Perhaps she truly believed she could fool him. Immortal she might be, but he supposed she remained a child in experience, as he had for his first few centuries.

Dorian realized that he was letting the silence approach rudeness. “Ad— May I present Miss Angelique?”

“Doctor Frankenstein, Miss Lily,” came Angelique’s voice, deeper than Dorian’s. Dorian wondered if even a single guest was fooled by her skirts. _Beyond a doubt,_ he decided. He had amassed a remarkable collection of fools for this ball— rich fools, to be sure, but fools nonetheless. “That’s a shattering dress.”

“Thank you,” answered Lily, not quite simpering. He thought she was slightly overplaying the ingénue; it seemed a bit much for a woman who must have been at least nearing thirty; but it seemed to be good enough to fool her beau.

The change in music permitted Dorian his chance. “Miss Lily, May I have the honor of this dance?”

It startled both Angelique and Dr. Frankenstein. Dorian did not care, and he doubted that Miss Lily minded much, either. The doctor’s gaze spoke of a possessiveness as laughable as his susceptibility. Dorian wondered what she wanted with him.

Then again, Vanessa Ives’s doctor might not be just any doctor. He sensed nothing special about the young man, but Victor might well be involved in activities that deserved Lily’s scrutiny. He would have to ask around about the good doctor.

Miss Lily took his hand readily, and they swept through the crowd. She followed the steps of the waltz easily, where he imagined Brona would have been more at home dancing a jig, and she cut her eyes about the room just enough to suggest naive wonder, not enough to show that she recognized the exact spot where she had cringed when she realized her blood was exposed or which portraits had edged the curtain that served as the backdrop to their session. She might have practiced waltzes for years— it wasn’t impossible that someone had taught Brona this skill, or that she had simply picked it up through a few observations and informal practice—, or she might have picked it up with the grace of immortal muscles and the speed of an immortal’s mind.

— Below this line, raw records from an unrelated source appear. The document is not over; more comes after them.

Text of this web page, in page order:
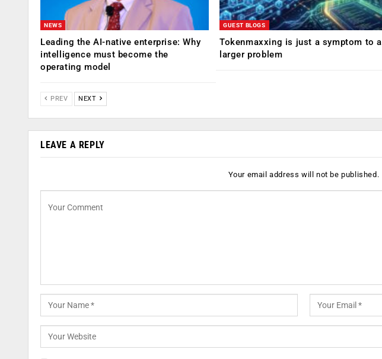
NEWS
Leading the AI-native enterprise: Why
intelligence must become the
operating model
GUEST BLOGS
Tokenmaxxing is just a symptom to a
larger problem
PREV NEXT
LEAVE A REPLY
Your email address will not be published.

“You dance beautifully,” he commented.

“Surely not,” she said, looking down and giggling. “Though Victor did his best to teach me.” Her white skin, a shade paler than Brona’s, flushed faintly in the candlelight. All white and pink and pale platinum-mixed gold, she was, all except for the telltale brown of her eyebrows and the dark hazel orbs they decorated. The perfect, childlike virgin, except old enough to be a spinster and clear in Dorian’s memory as an experienced and enthusiastic harlot. Her dress was the stuff parents wished their daughters dreamed of, pale satin and shiny gauze, with the combination of stiff corset and high neckline that controlled rather than advertised her charms. Had she picked it, or had Victor?

Oh, she was good. If he had relied only on her expressions and voice, he might have even believed that she had come back a bit simple, a little confused by the memories this night awakened. Of course, he had more resources than her outward performance. Aside from the void where others had a destiny, her presence was laced with pain and colored with exultation and bleeding out the malice that she tried to hide. He thought she knew exactly what she was, and who he was, and her ill will toward every man in the room seeped from her screens, the way light filtered through a curtain.

But she was like him, she was immortal, and he had too much reason for making his peace with her to simply dance in silence. He chose, instead, to step his way through two dances at once.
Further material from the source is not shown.